Adapter-based tuning: Insert lightweight adapter layers and fine-tune only those, leaving base model weights frozen.

Critical: If you change the embedding model, you must re-index the entire corpus. Vectors from different models are not comparable.

6. Distance Metrics¶

Metric	What It Measures	Note
Cosine similarity	Angle between vectors (ignores magnitude)	Most common for text; equivalent to dot product on L2-normalised vectors
Dot product	Projection of one vector onto another	Faster; rewards both direction and magnitude
Euclidean distance	Straight-line distance in vector space	Sensitive to vector magnitude; less common for text

Note: Cosine similarity with L2-normalised vectors is equivalent to dot product.
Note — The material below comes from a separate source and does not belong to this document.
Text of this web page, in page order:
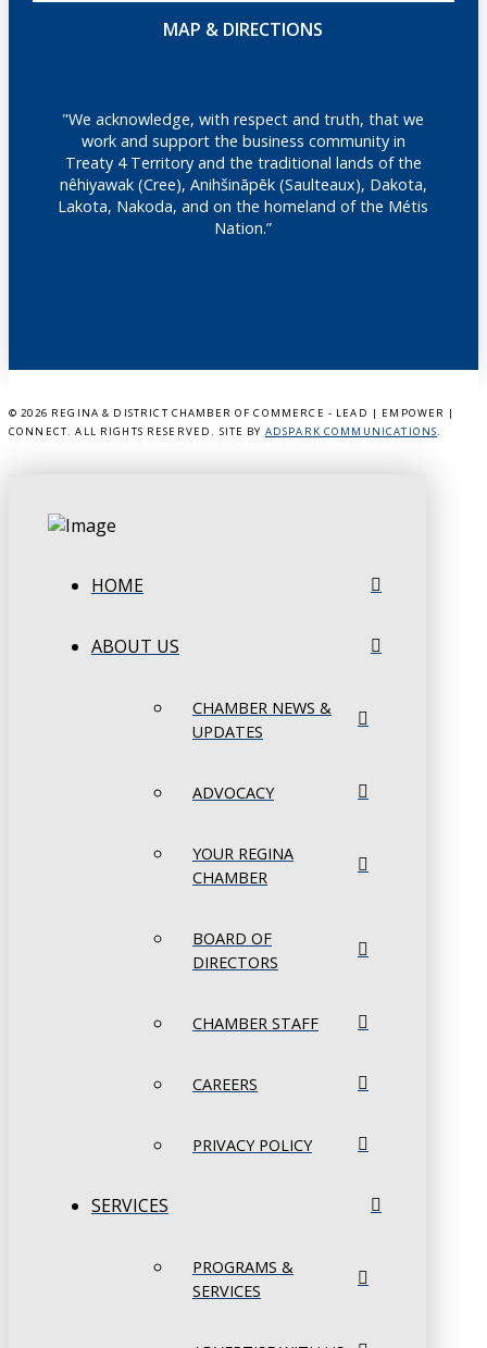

L2 normalisation stabilises similarity scores and improves ANN search behaviour by projecting all vectors onto a unit hypersphere.

7. Common Failure Modes¶

Failure Mode	Root Cause	Mitigation
Semantic drift	Retrieved chunks are topically related but not relevant	Add cross-encoder reranker
Out-of-vocabulary	Search for product IDs or rare part numbers fails	Add hybrid search (BM25 or SPLADE)
Intent mismatch	Procedural query retrieves descriptive content	Use HyDE (hypothetical document embeddings)
Domain mismatch	Generic model underperforms on specialist text	Fine-tune or domain-adapt the embedding model
Lost in the middle	LLM ignores context deep in the prompt	Parent-Document Retrieval; reorder chunks

8. Evaluation of Embeddings¶

Offline (retrieval-level):

Recall@k — is the relevant document in the top k?
MRR — how early does the first relevant document appear?
nDCG — quality of the full ranked list using graded relevance.

End-to-end:

Answer correctness, faithfulness, latency, and cost.

Better retrieval does not always lead to better generation without proper prompting and context selection.